No one expected Indian vendors to suddenly hit the skids. And the reporting of strong revenue numbers out of Bangalore this quarter doesn't mean everything is status quo -- for Indian vendors or their customers. IGate, for example, said it was able to manage the impact of the rupee's appreciation vis-à-vis the U.S. dollar through a combination of currency hedging and cost cutting, including moving more work to India where the margins are higher. Infosys and iGate both said they negotiated better (read: higher) prices from customers. And according to the IDC News Service report, Indian outsourcers are capping their HR costs by hiring more employees from universities rather than industry.

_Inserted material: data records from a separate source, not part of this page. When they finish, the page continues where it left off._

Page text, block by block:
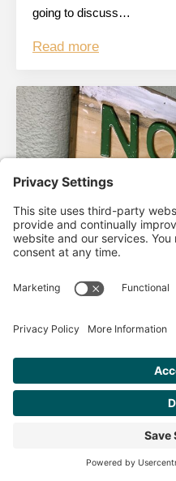
going to discuss…
Read more
AHA Life’s
Good morning North Idaho
Get Personalized
Recommendations
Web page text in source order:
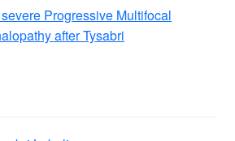
Progressive Multifocal
after Tysabri
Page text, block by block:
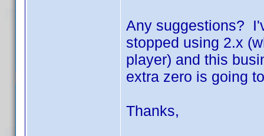
Any suggestions?
stopped using 2.x
player) and this
extra zero is going
Thanks,
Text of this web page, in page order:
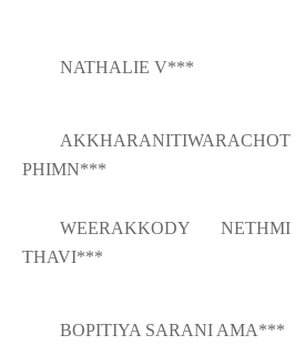
NATHALIE V***
AKKHARANITIWARACHOT
PHIMN***
WEERAKKODY NETHMI
THAVI***
BOPITIYA SARANI AMA***
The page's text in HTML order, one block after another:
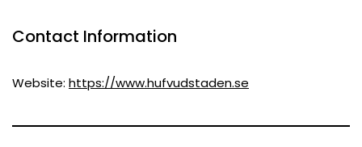
Contact Information
Website: https://www.hufvudstaden.se
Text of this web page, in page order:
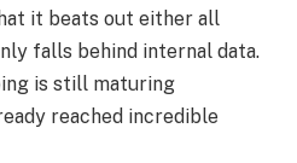
it beats out either all
falls behind internal data.
is still maturing
reached incredible
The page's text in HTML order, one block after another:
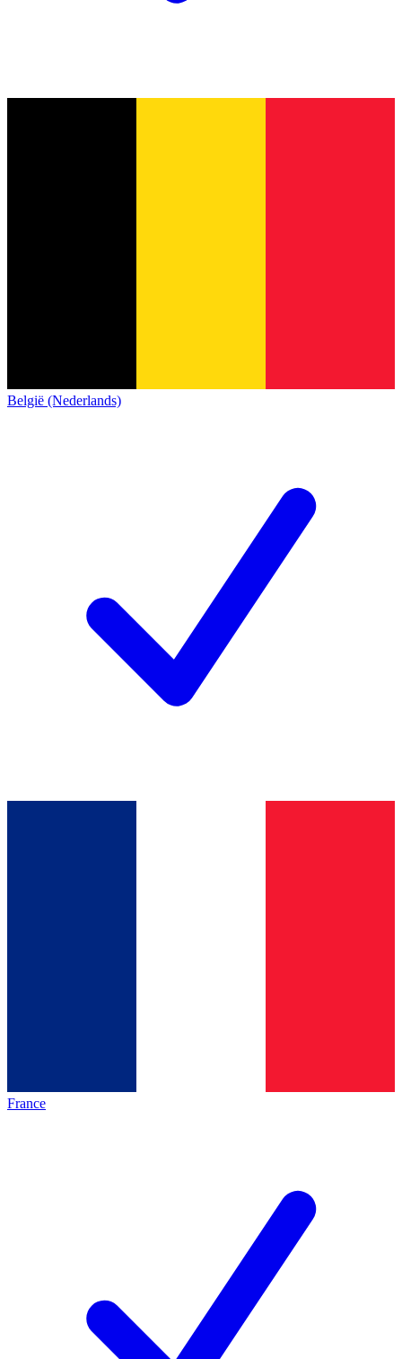
België (Nederlands)
France
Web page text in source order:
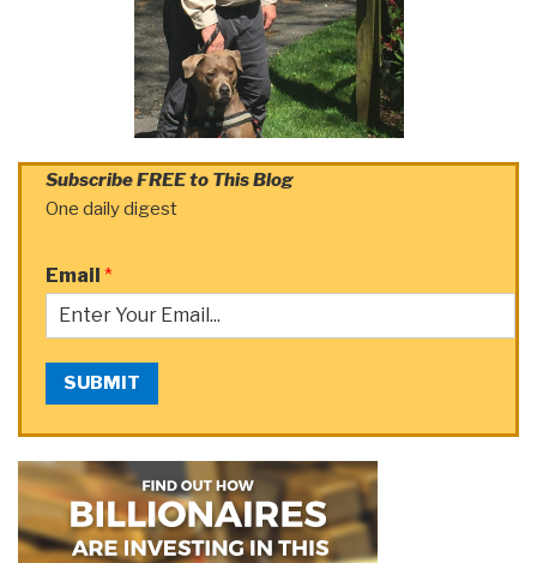
Subscribe FREE to This Blog
One daily digest
Email *
SUBMIT
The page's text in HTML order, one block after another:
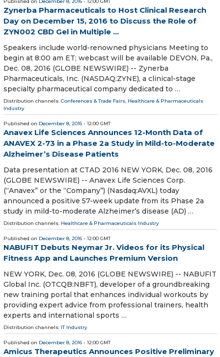
Zynerba Pharmaceuticals to Host Clinical Research
Day on December 15, 2016 to Discuss the Role of
ZYN002 CBD Gel in Multiple ...
Speakers include world-renowned physicians Meeting to
begin at 8:00 am ET; webcast will be available DEVON, Pa.,
Dec. 08, 2016 (GLOBE NEWSWIRE) -- Zynerba
Pharmaceuticals, Inc. (NASDAQ:ZYNE), a clinical-stage
specialty pharmaceutical company dedicated to …
Distribution channels: Conferences & Trade Fairs, Healthcare & Pharmaceuticals
Industry
Published on December 8, 2016 - 12:00 GMT
Anavex Life Sciences Announces 12-Month Data of
ANAVEX 2-73 in a Phase 2a Study in Mild-to-Moderate
Alzheimer’s Disease Patients
Data presentation at CTAD 2016 NEW YORK, Dec. 08, 2016
(GLOBE NEWSWIRE) -- Anavex Life Sciences Corp.
(“Anavex” or the “Company”) (Nasdaq:AVXL) today
announced a positive 57-week update from its Phase 2a
study in mild-to-moderate Alzheimer’s disease (AD) …
Distribution channels: Healthcare & Pharmaceuticals Industry
Published on December 8, 2016 - 12:00 GMT
NABUFIT Debuts Neymar Jr. Videos for its Physical
Fitness App and Launches Premium Version
NEW YORK, Dec. 08, 2016 (GLOBE NEWSWIRE) -- NABUFIT
Global Inc. (OTCQB:NBFT), developer of a groundbreaking
new training portal that enhances individual workouts by
providing expert advice from professional trainers, health
experts and international sports …
Distribution channels: IT Industry
Published on December 8, 2016 - 12:00 GMT
Amicus Therapeutics Announces Positive Preliminary

So, fewer people managing your outsourced work onsite, higher prices, less experienced workers. Nothing to worry about, right?
(For those who are still concerned, check out "The Rupee's Rise, the Dollar's Demise and You: Managing Currency Risk in Offshore Outsourcing.")

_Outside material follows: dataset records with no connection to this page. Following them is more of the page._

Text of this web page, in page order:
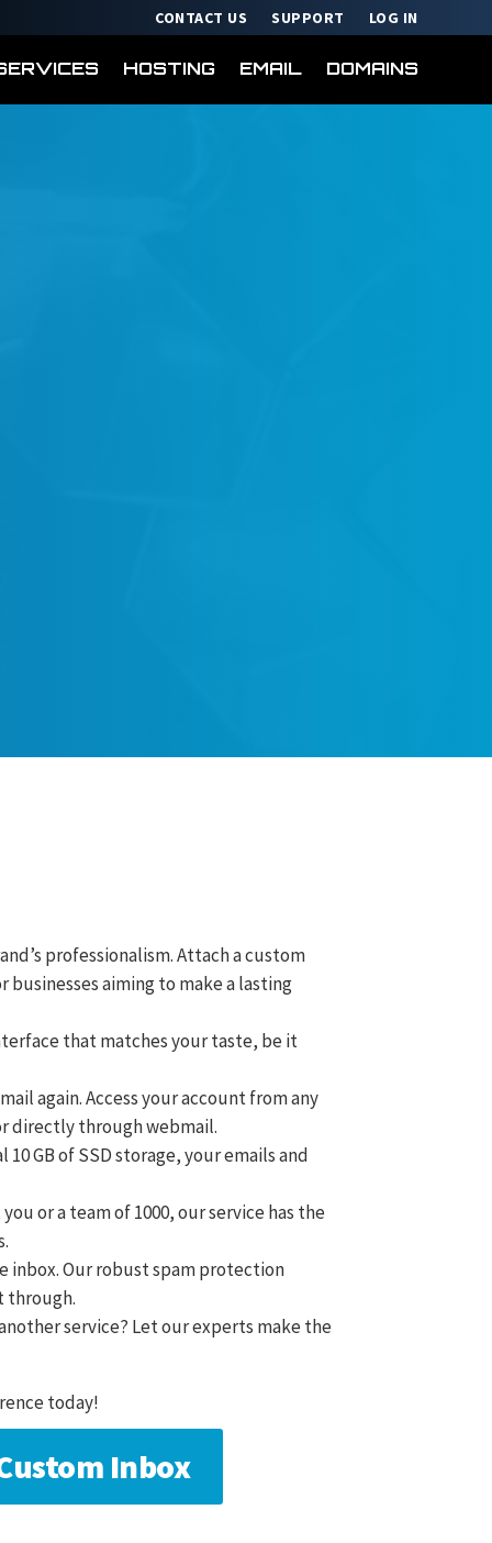
CONTACT US SUPPORT LOG IN
HOSTING EMAIL DOMAINS
professionalism. Attach a custom
aiming to make a lasting
that matches your taste, be it
again. Access your account from any
directly through webmail.
10 GB of SSD storage, your emails and
or a team of 1000, our service has the
inbox. Our robust spam protection
through.
service? Let our experts make the
today!
Inbox

The weak dollar will never have an impact on the overseas vendors because they have not only stolen the american jobs and sent them to their own countries but they also have captured contracts and jobs within the US by placing their own as recruiters and in strategic positions withing large corporations thus filtering out the qualified american candidates.
With their resources within the US, they will ride the market whichever way it goes.
Notice how many jobs are now being filled by non americans at the cost of capable qualified americans. Unless the tricks adopted by these vendors are recognized , the drain of American Jobs and the US economy will continue.
Americans are FOOLS
Indian companies have the reputation of "throwing people at a problem."
Since a weak dollar threatens their margins, it forces them to dramatically improve their internal processes.
It is good for their US clients, since the overall quality of their deliverables should improve, and it is good for them on a long run since their overall efficiency will have increased, making them more competitive on the International scene.